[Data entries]
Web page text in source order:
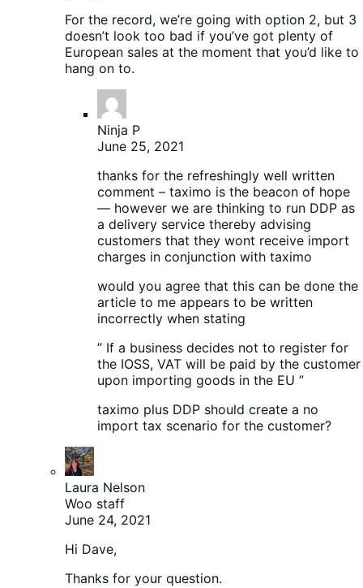
For the record, we’re going with option 2, but 3
doesn’t look too bad if you’ve got plenty of
European sales at the moment that you’d like to
hang on to.
Ninja P
June 25, 2021
thanks for the refreshingly well written
comment – taximo is the beacon of hope
— however we are thinking to run DDP as
a delivery service thereby advising
customers that they wont receive import
charges in conjunction with taximo
would you agree that this can be done the
article to me appears to be written
incorrectly when stating
” If a business decides not to register for
the IOSS, VAT will be paid by the customer
upon importing goods in the EU ”
taximo plus DDP should create a no
import tax scenario for the customer?
Laura Nelson
Woo staff
June 24, 2021
Hi Dave,
Thanks for your question.

:: What is being asked ::
Only one span is to be repeated: the line with "June 25, 2021" through the final line of the entries above, word for word.

:: Task result ::
June 25, 2021
thanks for the refreshingly well written
comment – taximo is the beacon of hope
— however we are thinking to run DDP as
a delivery service thereby advising
customers that they wont receive import
charges in conjunction with taximo
would you agree that this can be done the
article to me appears to be written
incorrectly when stating
” If a business decides not to register for
the IOSS, VAT will be paid by the customer
upon importing goods in the EU ”
taximo plus DDP should create a no
import tax scenario for the customer?
Laura Nelson
Woo staff
June 24, 2021
Hi Dave,
Thanks for your question.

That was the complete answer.